Implementation:Deepspeedai DeepSpeed Py AIO
| Knowledge Sources | |
|---|---|
| Domains | Async_IO, NVMe_Offload |
| Last Updated | 2026-02-09 00:00 GMT |
Overview
Simplified Python-callable functions for single-operation synchronous asynchronous I/O on PyTorch tensors without handle management.
Description
This module provides standalone C++ functions for performing one-off asynchronous read and write operations on PyTorch tensors. Unlike the handle-based interface, these functions (deepspeed_py_aio_read and deepspeed_py_aio_write) create temporary AIO contexts for each operation, making them suitable for simple use cases where creating and managing an I/O handle is unnecessary overhead. The functions support configurable block sizes, queue depths, submission modes, and optional validation.
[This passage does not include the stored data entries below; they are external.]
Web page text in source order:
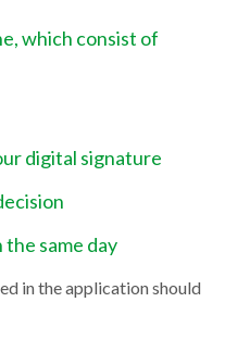
which consist of
digital signature
same day
in the application should
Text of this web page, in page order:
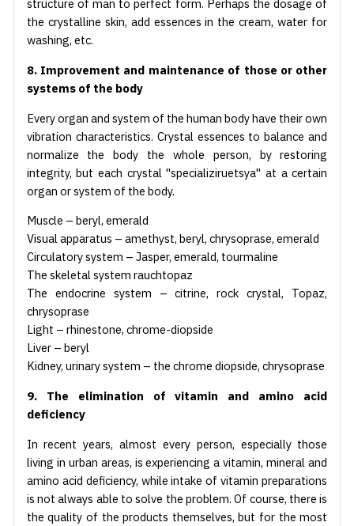
structure of man to perfect form. Perhaps the dosage of
the crystalline skin, add essences in the cream, water for
washing, etc.
8. Improvement and maintenance of those or other
systems of the body
Every organ and system of the human body have their own
vibration characteristics. Crystal essences to balance and
normalize the body the whole person, by restoring
integrity, but each crystal "specializiruetsya" at a certain
organ or system of the body.
Muscle – beryl, emerald
Visual apparatus – amethyst, beryl, chrysoprase, emerald
Circulatory system – Jasper, emerald, tourmaline
The skeletal system rauchtopaz
The endocrine system – citrine, rock crystal, Topaz,
chrysoprase
Light – rhinestone, chrome-diopside
Liver – beryl
Kidney, urinary system – the chrome diopside, chrysoprase
9. The elimination of vitamin and amino acid
deficiency
In recent years, almost every person, especially those
living in urban areas, is experiencing a vitamin, mineral and
amino acid deficiency, while intake of vitamin preparations
is not always able to solve the problem. Of course, there is
the quality of the products themselves, but for the most
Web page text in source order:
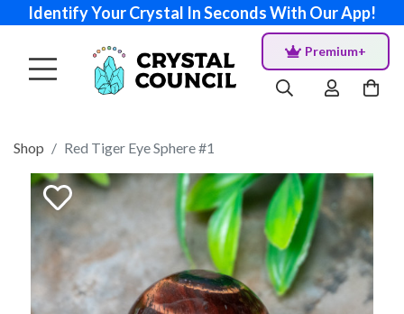
Identify Your Crystal In Seconds With Our App!
Premium+
Shop Red Tiger Eye Sphere #1
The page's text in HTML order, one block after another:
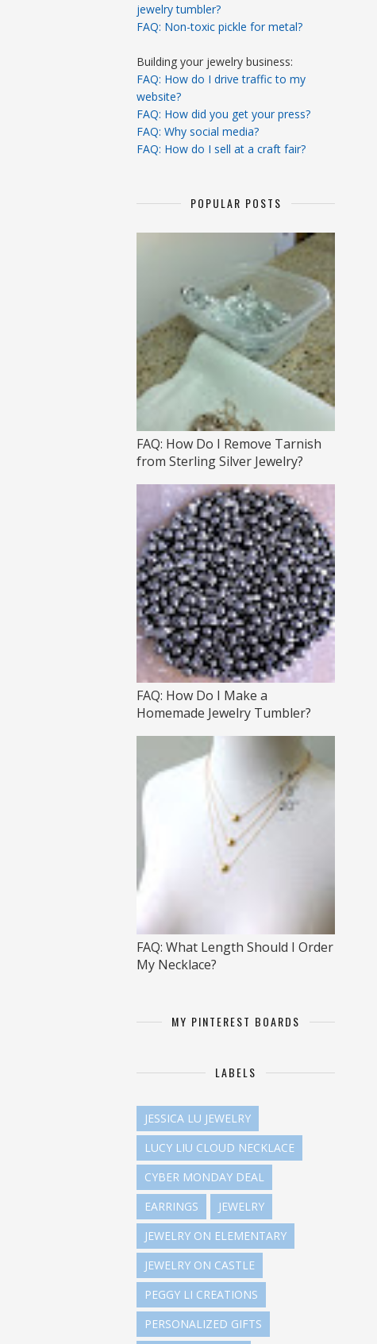
jewelry tumbler?
FAQ: Non-toxic pickle for metal?
Building your jewelry business:
FAQ: How do I drive traffic to my
website?
FAQ: How did you get your press?
FAQ: Why social media?
FAQ: How do I sell at a craft fair?
POPULAR POSTS
FAQ: How Do I Remove Tarnish
from Sterling Silver Jewelry?
FAQ: How Do I Make a
Homemade Jewelry Tumbler?
FAQ: What Length Should I Order
My Necklace?
MY PINTEREST BOARDS
LABELS
JESSICA LU JEWELRY
LUCY LIU CLOUD NECKLACE
CYBER MONDAY DEAL
EARRINGS
JEWELRY
JEWELRY ON ELEMENTARY
JEWELRY ON CASTLE
PEGGY LI CREATIONS
PERSONALIZED GIFTS
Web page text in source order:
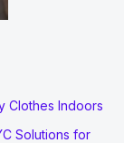
Clothes Indoors
Solutions for
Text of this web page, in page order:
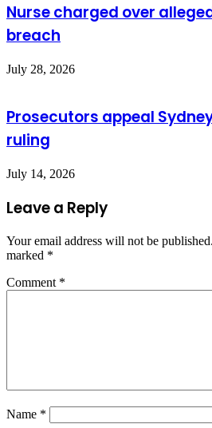
Nurse charged over
breach
July 28, 2026
Prosecutors appeal
ruling
July 14, 2026
Leave a Reply
Your email address will not be published.
marked *
Comment *
Name *
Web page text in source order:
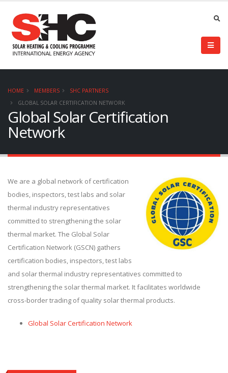
HOME MEMBERS
SHC PARTNERS
GLOBAL SOLAR CERTIFICATION NETWORK
Global Solar Certification
Network
We are a global network of certification
bodies, inspectors, test labs and solar
thermal industry representatives
committed to strengthening the solar
thermal market. The Global Solar
Certification Network (GSCN) gathers
certification bodies, inspectors, test labs
and solar thermal industry representatives committed to
strengthening the solar thermal market. It facilitates worldwide
cross-border trading of quality solar thermal products.
Global Solar Certification Network
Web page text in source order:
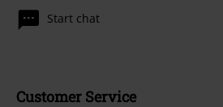
Start chat
Customer Service
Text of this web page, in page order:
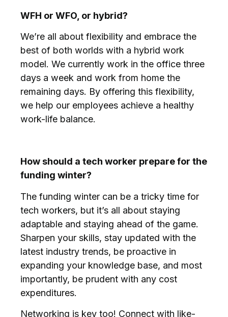
WFH or WFO, or hybrid?
We’re all about flexibility and embrace the
best of both worlds with a hybrid work
model. We currently work in the office three
days a week and work from home the
remaining days. By offering this flexibility,
we help our employees achieve a healthy
work-life balance.
How should a tech worker prepare for the
funding winter?
The funding winter can be a tricky time for
tech workers, but it’s all about staying
adaptable and staying ahead of the game.
Sharpen your skills, stay updated with the
latest industry trends, be proactive in
expanding your knowledge base, and most
importantly, be prudent with any cost
expenditures.
Networking is key too! Connect with like-
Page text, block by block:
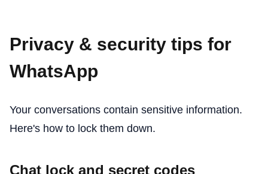
Privacy & security tips for
WhatsApp
Your conversations contain sensitive information.
Here's how to lock them down.
Chat lock and secret codes
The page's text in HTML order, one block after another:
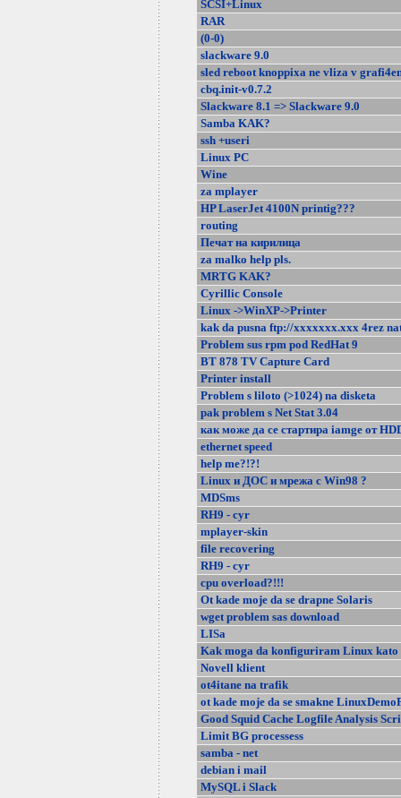
SCSI+Linux
RAR
(0-0)
slackware 9.0
sled reboot knoppixa ne vliza v
cbq.init-v0.7.2
Slackware 8.1 => Slackware 9.0
Samba KAK?
ssh +useri
Linux PC
Wine
za mplayer
HP LaserJet 4100N printig???
routing
Печат на кирилица
za malko help pls.
MRTG KAK?
Cyrillic Console
Linux ->WinXP->Printer
kak da pusna ftp://xxxxxxx.xxx 4rez
Problem sus rpm pod RedHat 9
BT 878 TV Capture Card
Printer install
Problem s liloto (>1024) na disketa
pak problem s Net Stat 3.04
как може да се стартира iamge от
ethernet speed
help me?!?!
Linux и ДОС и мрежа с Win98 ?
MDSms
RH9 - cyr
mplayer-skin
file recovering
RH9 - cyr
cpu overload?!!!
Ot kade moje da se drapne Solaris
wget problem sas download
LISa
Kak moga da konfiguriram Linux kato
Novell klient
ot4itane na trafik
ot kade moje da se smakne
Good Squid Cache Logfile Analysis
Limit BG processess
samba - net
debian i mail
MySQL i Slack
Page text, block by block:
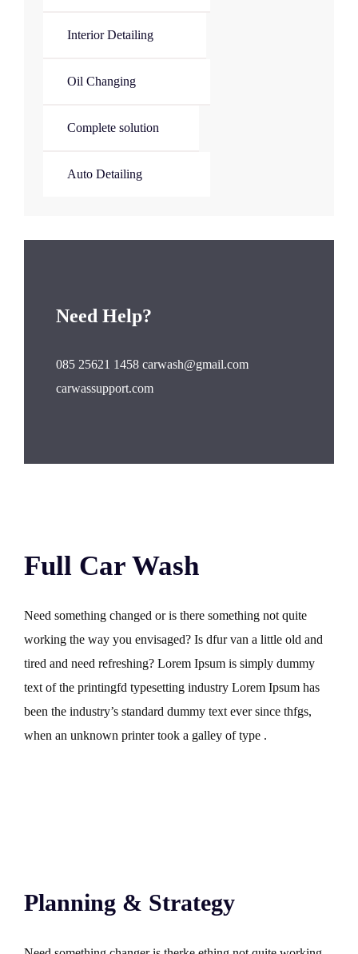
Full Car Wash
Need something changed or is there something not quite
working the way you envisaged? Is dfur van a little old and
tired and need refreshing? Lorem Ipsum is simply dummy
text of the printingfd typesetting industry Lorem Ipsum has
been the industry’s standard dummy text ever since thfgs,
when an unknown printer took a galley of type .
Interior Detailing
Oil Changing
Complete solution
Auto Detailing
Need Help?
085 25621 1458 carwash@gmail.com
carwassupport.com
Planning & Strategy
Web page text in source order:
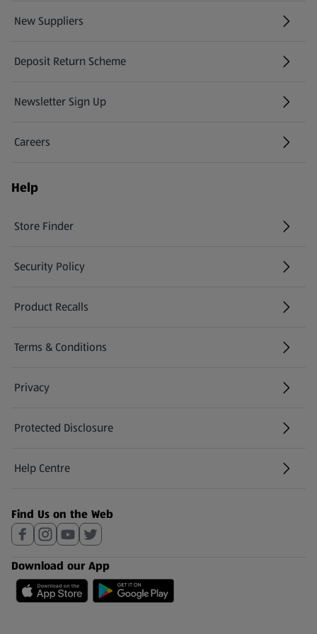
New Suppliers
(opens in a new tab)
Deposit Return Scheme
Newsletter Sign Up
(opens in a new tab)
Careers
(opens in a new tab)
Help
Store Finder
(opens in a new tab)
Security Policy
(opens in a new tab)
Product Recalls
(opens in a new tab)
Terms & Conditions
Privacy
Protected Disclosure
(opens in a new tab)
Help Centre
(opens in a new tab)
Find Us on the Web
Download our App
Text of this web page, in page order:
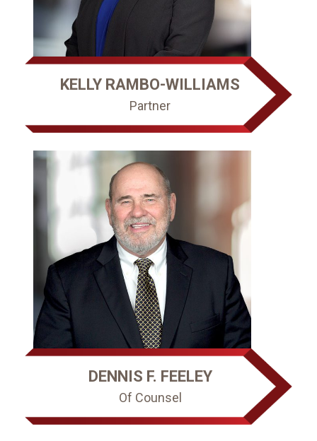
KELLY RAMBO-WILLIAMS
Partner
DENNIS F. FEELEY
Of Counsel
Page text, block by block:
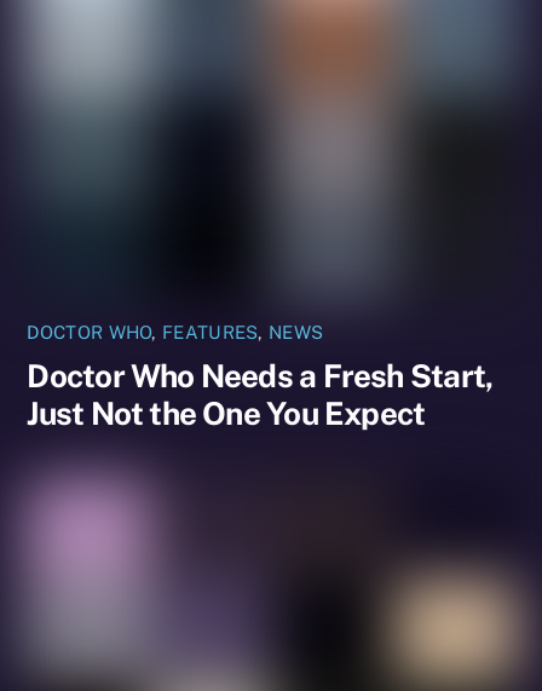
DOCTOR WHO, FEATURES, NEWS
Doctor Who Needs a Fresh Start,
Just Not the One You Expect
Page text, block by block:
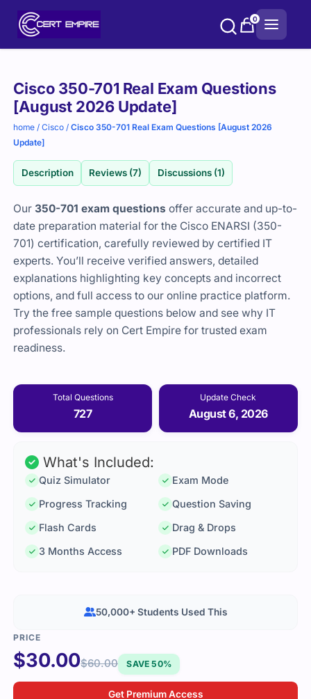
0
Cisco 350-701 Real Exam Questions
[August 2026 Update]
home /Cisco /Cisco 350-701 Real Exam Questions [August 2026
Update]
Description Reviews (7) Discussions (1)
Our350-701 exam questions offer accurate and up-to-
date preparation material for the Cisco ENARSI (350-
701) certification, carefully reviewed by certified IT
experts. You’ll receive verified answers, detailed
explanations highlighting key concepts and incorrect
options, and full access to our online practice platform.
Try the free sample questions below and see why IT
professionals rely on Cert Empire for trusted exam
readiness.
Total Questions
727
Update Check
August 6, 2026
Purchase
options
What's Included:
Quiz Simulator
Exam Mode
Progress Tracking
Question Saving
Flash Cards
Drag & Drops
3 Months Access
PDF Downloads
$30.00$60.00 SAVE 50%
Get Premium Access
50,000+ Students Used This
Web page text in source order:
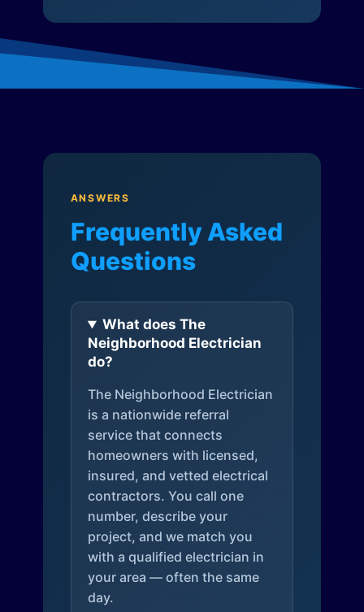
ANSWERS
Frequently Asked
Questions
What does The
Neighborhood Electrician
do?
The Neighborhood Electrician
is a nationwide referral
service that connects
homeowners with licensed,
insured, and vetted electrical
contractors. You call one
number, describe your
project, and we match you
with a qualified electrician in
your area — often the same
day.
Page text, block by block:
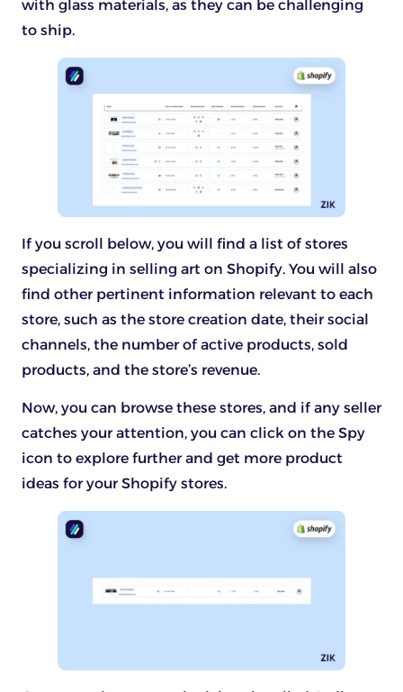
with glass materials, as they can be challenging
to ship.
If you scroll below, you will find a list of stores
specializing in selling art on Shopify. You will also
find other pertinent information relevant to each
store, such as the store creation date, their social
channels, the number of active products, sold
products, and the store’s revenue.
Now, you can browse these stores, and if any seller
catches your attention, you can click on the Spy
icon to explore further and get more product
ideas for your Shopify stores.
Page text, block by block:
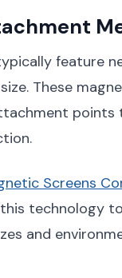
feature
These
Screens
technology
and
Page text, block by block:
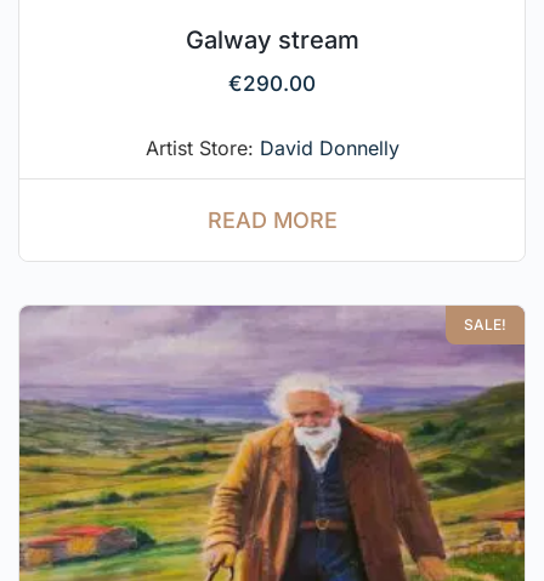
Galway stream
€290.00
Artist Store: David Donnelly
READ MORE
SALE!
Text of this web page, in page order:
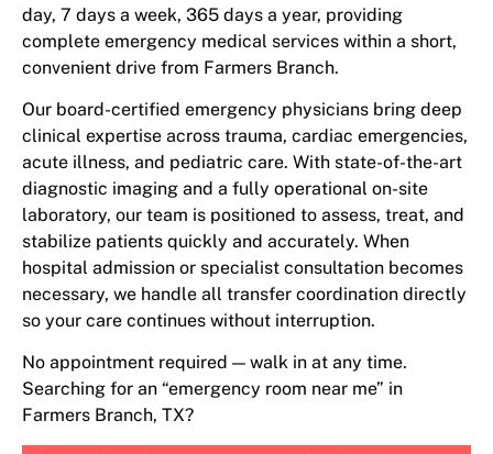
day, 7 days a week, 365 days a year, providing
complete emergency medical services within a short,
convenient drive from Farmers Branch.
Our board-certified emergency physicians bring deep
clinical expertise across trauma, cardiac emergencies,
acute illness, and pediatric care. With state-of-the-art
diagnostic imaging and a fully operational on-site
laboratory, our team is positioned to assess, treat, and
stabilize patients quickly and accurately. When
hospital admission or specialist consultation becomes
necessary, we handle all transfer coordination directly
so your care continues without interruption.
No appointment required — walk in at any time.
Searching for an “emergency room near me” in
Farmers Branch, TX?
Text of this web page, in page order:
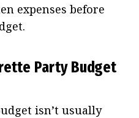
expenses before
Party Budget
isn’t usually
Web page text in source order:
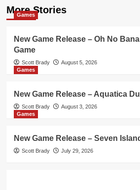
More Stories
Games
New Game Release – Oh No
Game
Scott Brady
August 5, 2026
Games
New Game Release – Aquatica
Scott Brady
August 3, 2026
Games
New Game Release – Seven
Scott Brady July 29, 2026
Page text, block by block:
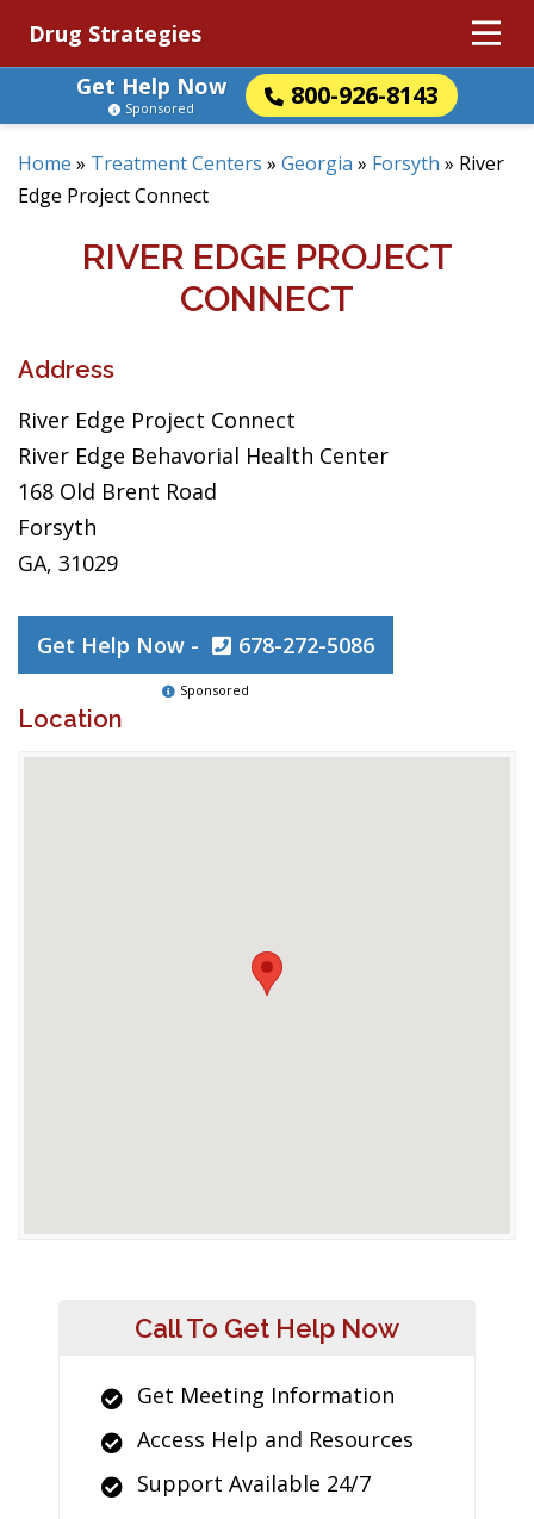
Drug Strategies
Get Help Now
800-926-8143
Sponsored
Home » Treatment Centers » Georgia » Forsyth » River
Edge Project Connect
RIVER EDGE PROJECT
CONNECT
Address
River Edge Project Connect
River Edge Behavorial Health Center
168 Old Brent Road
Forsyth
GA, 31029
Get Help Now - 678-272-5086
Sponsored
Location
Call To Get Help Now
Get Meeting Information
Access Help and Resources
Support Available 24/7
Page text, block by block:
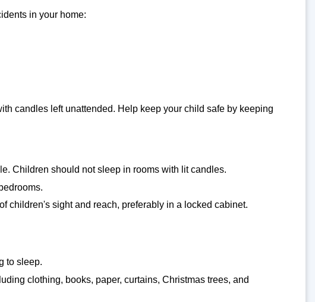
in your home:
candles left unattended. Help keep your child safe by keeping
Children should not sleep in rooms with lit candles.
children's sight and reach, preferably in a locked cabinet.
to sleep.
clothing, books, paper, curtains, Christmas trees, and
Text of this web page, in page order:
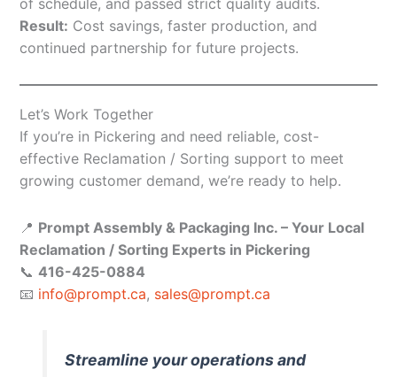
Result: Cost savings, faster production, and
continued partnership for future projects.
Let’s Work Together
If you’re in Pickering and need reliable, cost-
effective Reclamation / Sorting support to meet
growing customer demand, we’re ready to help.
📍 Prompt Assembly & Packaging Inc. – Your Local
Reclamation / Sorting Experts in Pickering
📞 416-425-0884
📧 info@prompt.ca, sales@prompt.ca
Streamline your operations and
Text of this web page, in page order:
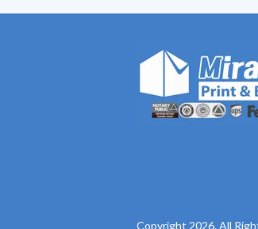
Copyright 2026. All
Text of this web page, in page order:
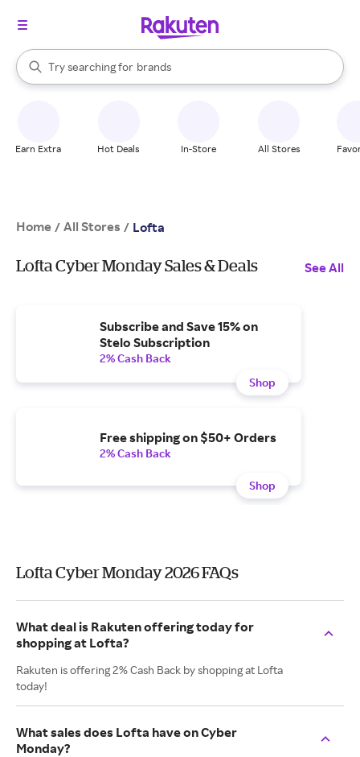
Search Rakuten
Try searching for
stores
brands
groceries
When autocomplete results are available, use the up and down
Earn Extra Hot Deals In-Store All Stores
Home / All Stores / Lofta
Lofta Cyber Monday Sales & Deals See All
Subscribe and Save 15% on
Stelo Subscription
2% Cash Back
Shop
Free shipping on $50+ Orders
2% Cash Back
Shop
Lofta Cyber Monday 2026 FAQs
What deal is Rakuten offering today for
shopping at Lofta?
Rakuten is offering 2% Cash Back by shopping at Lofta
today!
What sales does Lofta have on Cyber
Monday?
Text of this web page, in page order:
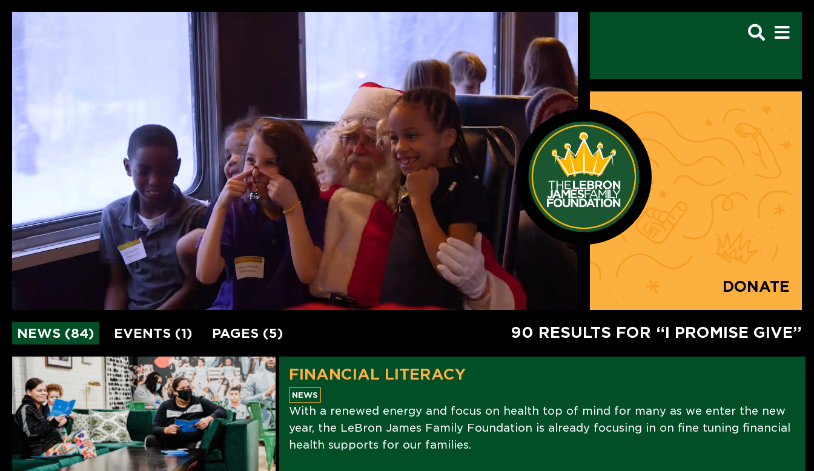
DONATE
NEWS (84) EVENTS (1) PAGES (5) 90 RESULTS FOR “I PROMISE GIVE”
FINANCIAL LITERACY
NEWS
With a renewed energy and focus on health top of mind for many as we enter the new
year, the LeBron James Family Foundation is already focusing in on fine tuning financial
health supports for our families.
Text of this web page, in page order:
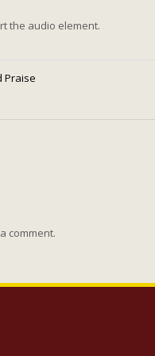
the audio element.
Praise
comment.
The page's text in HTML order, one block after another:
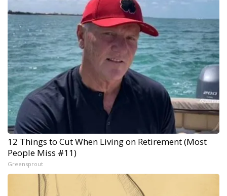
12 Things to Cut When Living on Retirement (Most
People Miss #11)
Greensprout

These are convenience wrappers around the core AIO operations that handle all setup and teardown automatically. They measure and report timing statistics for both the AIO operation itself and the complete function call including validation. The implementation supports both sequential and overlapped event modes.
Usage
Use these functions for simple checkpoint loading/saving scenarios where you need to perform a single read or write operation without the overhead of creating an I/O handle. For repeated operations or when you need asynchronous execution with manual wait control, use the handle-based interface instead.
Code Reference
Source Location
- Repository: DeepSpeed
- File: csrc/aio/py_lib/deepspeed_py_aio.cpp
Signature
int deepspeed_py_aio_write(const torch::Tensor& buffer,
const char* filename,
const int block_size,
const int queue_depth,
const bool single_submit,
const bool overlap_events,
const bool validate);
int deepspeed_py_aio_read(torch::Tensor& buffer,
const char* filename,
const int block_size,
const int queue_depth,
const bool single_submit,
const bool overlap_events,
const bool validate);
Import
#include "deepspeed_py_aio.h"
I/O Contract
Inputs
| Name | Type | Required | Description |
|---|---|---|---|
| buffer | torch::Tensor | Yes | PyTorch tensor containing data to write or buffer for reading |
| filename | const char* | Yes | Path to file for I/O operation |
| block_size | int | Yes | Size of each I/O block in bytes |
| queue_depth | int | Yes | Maximum number of concurrent I/O operations |
| single_submit | bool | Yes | Submit iocbs individually (true) or as batch (false) |
| overlap_events | bool | Yes | Overlap submission and completion for better performance |
| validate | bool | Yes | Validate I/O correctness by comparing with regular read |
Outputs
| Name | Type | Description |
|---|---|---|
| return_code | int | 0 on success, -1 on error |
| buffer | torch::Tensor | Populated with file data (for read operations) |
| timing_stats | stdout | Prints elapsed time for AIO and total function call |
Usage Examples
import torch
from deepspeed.ops.aio import aio_write, aio_read
# Write tensor to NVMe
tensor = torch.randn(1024, 1024).cuda()
tensor_cpu = tensor.cpu()
aio_write(tensor_cpu,
"/nvme/checkpoint.pt",
block_size=1024*1024, # 1MB blocks
queue_depth=128,
single_submit=False,
overlap_events=True,
validate=False)
# Read tensor from NVMe
buffer = torch.empty_like(tensor_cpu)
aio_read(buffer,
"/nvme/checkpoint.pt",
block_size=1024*1024,
queue_depth=128,
single_submit=False,
overlap_events=True,
validate=True) # Verify correctness
# Simple write with default settings
aio_write(tensor_cpu, "/nvme/state.pt", 128*1024, 32, False, False, False)
// C++ usage
auto tensor = torch::randn({1024, 1024});
const char* filename = "/nvme/checkpoint.pt";
// Write operation
int ret = deepspeed_py_aio_write(tensor, filename,
1024*1024, // 1MB block size
128, // queue depth
false, // batch submit
true, // overlap events
false); // no validation
// Read operation
auto buffer = torch::empty_like(tensor);
ret = deepspeed_py_aio_read(buffer, filename,
1024*1024, 128, false, true, true);